I have a data frame that looks something like this:
ID | Month | P1 | P2 | ... | Sales |
---|---|---|---|---|---|
1 | Jan | 2 | 0 | ... | 2 |
1 | Feb | 3 | 1 | ... | 0 |
1 | Mar | 3 | 0 | ... | 0 |
2 | Jan | 19 | 1 | ... | 20 |
2 | Feb | 8 | 0 | ... | 0 |
2 | Mar | 12 | 0 | ... | 1 |
I want to create another dataframe that will count monthly IDs where Sales and other column (P1,P2, ...Pn) both are greater than 0
For eg. In the above dataframe in Jan there were 2 Ids 1 and 2 which had P1>0 and Sales >0 In Feb there are 0 Ids which had P1>0 & Sales>0 (P1 is greater than 0 for both IDs but Sales is 0) In Mar there is 1 Id 2 which had P1>0 & Sales>0
I want to see result something like this:
Month | P1 | P2 | ... |
---|---|---|---|
Jan | 2 | 1 | ... |
Feb | 0 | 0 | ... |
March | 1 | 0 | ... |
I was thinking of creating a dataframe for P1,P2,... Pn using a for loop that counts a number of instances. But this will be a time-consuming process.
Can you please suggest me an alternative solution?

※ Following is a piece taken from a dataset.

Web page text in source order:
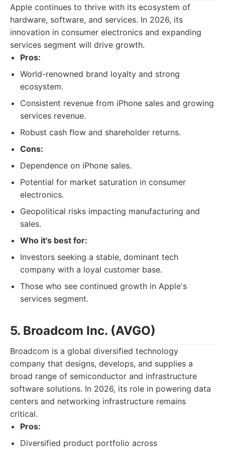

CodePudding user response:
Use a custom aggregation with groupby.agg
:
out = (df.filter(like='P').where(df['Sales'].gt(0)).gt(0)
.groupby(df['Month'], sort=False).sum()
.reset_index()
)
Or from an explicit list of columns:
cols = ['P1', 'P2']
out = (df[cols].where(df['Sales'].gt(0)).gt(0)
.groupby(df['Month'], sort=False).sum()
.reset_index()
)
Output:
Month P1 P2
0 Jan 2 1
1 Feb 0 0
2 Mar 1 0
CodePudding user response:
def fct(d):
return d.groupby("ID")[["P1", "P2"]].agg(lambda x: ((x > 0) & (d["Sales"] > 0)).any()).apply(sum)
result = d.groupby("Month").apply(fct)
CodePudding user response:
Another option is to specify/denote the conditions explicitly:
pd.DataFrame({'Month': df.Month, 'P1': df.P1 * df.Sales > 0, 'P2': df.P2 * df.Sales > 0})\
.groupby('Month', as_index=False, sort=False).sum()
Month P1 P2
0 Jan 2 1
1 Feb 0 0
2 Mar 1 0